O caminho que deveria ter sido percorrido seria um... Sempre o mesmo: a tal paisagem da praia, a passagem pela roleta, o banco desconfortável, o mar, a ponte, os barcos.
          Acontece que, de uma hora para outra, ela tentou imaginar a possibilidade de a vida ser vista, não mais pela frente, mas pelo verso e pelo reverso. E assim, deu meia-volta e atravessou o mar com os olhos, mas logo o deixou para trás, abaixando as pálpebras. Devia chegar do outro lado, como sempre fazia ao ir para o trabalho. Ela ia sempre pelo mar. Hoje, estranhamente, a ponte Rio-Niterói era a única certeza de que havia duas margens, duas possibilidades, dois destinos diferentes: o ponto de chegada, o ponto de partida.

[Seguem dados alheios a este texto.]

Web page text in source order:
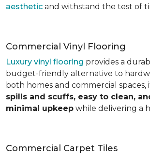
aesthetic and withstand the test of
Commercial Vinyl Flooring
Luxury vinyl flooring provides a
budget-friendly alternative to
both homes and commercial spaces,
spills and scuffs, easy to clean,
minimal upkeep while delivering a
Commercial Carpet Tiles
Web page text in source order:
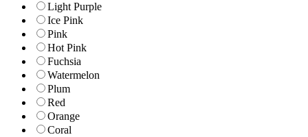
Light Purple
Ice Pink
Pink
Hot Pink
Fuchsia
Watermelon
Plum
Red
Orange
Coral
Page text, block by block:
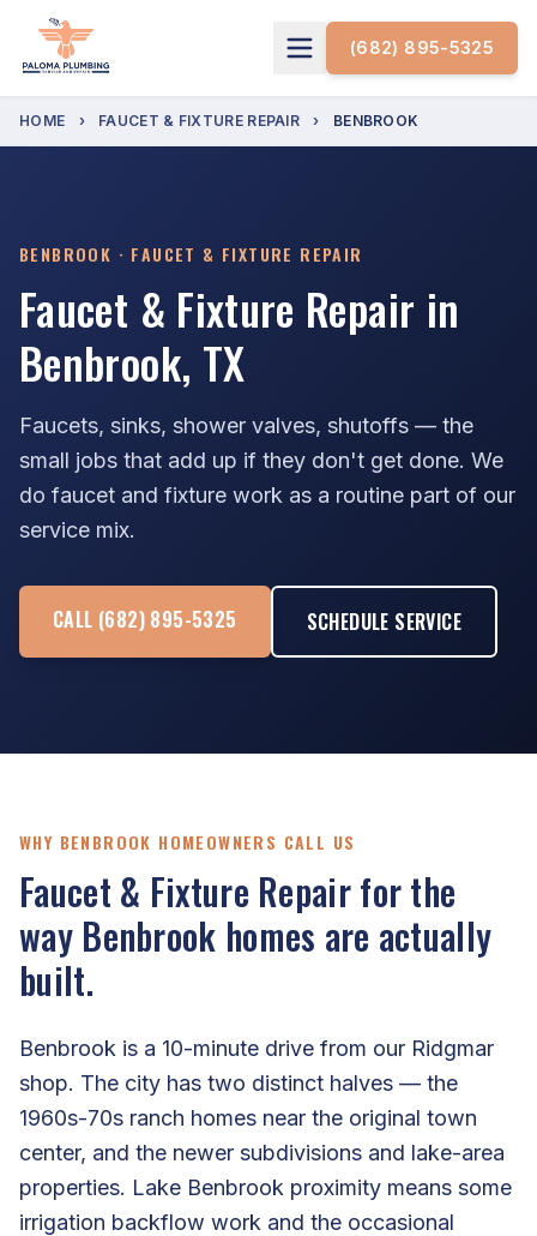
(682) 895-5325
HOME › FAUCET & FIXTURE REPAIR › BENBROOK
BENBROOK · FAUCET & FIXTURE REPAIR
Faucet & Fixture Repair in
Benbrook, TX
Faucets, sinks, shower valves, shutoffs — the
small jobs that add up if they don't get done. We
do faucet and fixture work as a routine part of our
service mix.
CALL (682) 895-5325 SCHEDULE SERVICE
WHY BENBROOK HOMEOWNERS CALL US
Faucet & Fixture Repair for the
way Benbrook homes are actually
built.
Benbrook is a 10-minute drive from our Ridgmar
shop. The city has two distinct halves — the
1960s-70s ranch homes near the original town
center, and the newer subdivisions and lake-area
properties. Lake Benbrook proximity means some
irrigation backflow work and the occasional

          A senhora parada no ponto de ônibus evitou tomar as barcas, mas não saberia explicar a razão. Ela vestia calça jeans, camisa branca desenhando-se para o gelo, debruada de azul, e sapatos de couro de duas cores com salto baixo. Eram confortáveis. Para completar a beleza dos olhos grandes e lábios vermelhos, trazia nos cabelos grisalhos alinhados, um coque a la Audrey. Era bela e chamava atenção com naturalidade. Especialmente hoje, prendia a atenção de um homem, do outro lado da rua, que também desistiu das barcas naquela terça-feira, não se sabe a razão. Ele precisava saber como era a dona do visual despojado e elegante. O homem, observando-a, lançou mão da estratégia de ir e voltar, como se tivesse perdido algo e procurava no chão, mas com olhos espichados para ela.

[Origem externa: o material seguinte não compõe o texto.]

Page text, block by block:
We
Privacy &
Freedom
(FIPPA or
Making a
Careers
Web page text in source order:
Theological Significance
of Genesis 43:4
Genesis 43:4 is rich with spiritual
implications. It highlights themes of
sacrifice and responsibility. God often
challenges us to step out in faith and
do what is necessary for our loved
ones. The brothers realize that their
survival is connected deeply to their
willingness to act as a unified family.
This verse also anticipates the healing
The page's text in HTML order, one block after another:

          Ah! Ela, parada no ponto de ônibus, podendo tomar as barcas, como sempre tinha sido a sua vida, inovando e decidindo pegar o ônibus naquela tarde de terça-feira! Caminhou até a placa que indicava os ponto de espera e ali ficou. Ele se aproximou dela e ficou tão perto que quase parou de respirar. Viu que o rosto dela não era de diva cinematográfica, mas alcançava uma beleza muito maior, porque era real e vivo. Era madura! O que importava, se ele também tinha deixado a juventude para trás? Sorriu! E, pelas rugas dela, dava pra presumir que também devia ter tido seu quinhão de estrela cinematográfica na vida. E foi assim, na tarde de terça-feira, indo para o trabalho, que ele capitulou, entregou os pontos e o coração, porque seu destino, como o de todos, era encontrar o amor. Mesmo que fosse mais tarde, no crepúsculo da vida e longe das viagens diárias das barcas, o amor valia a pena.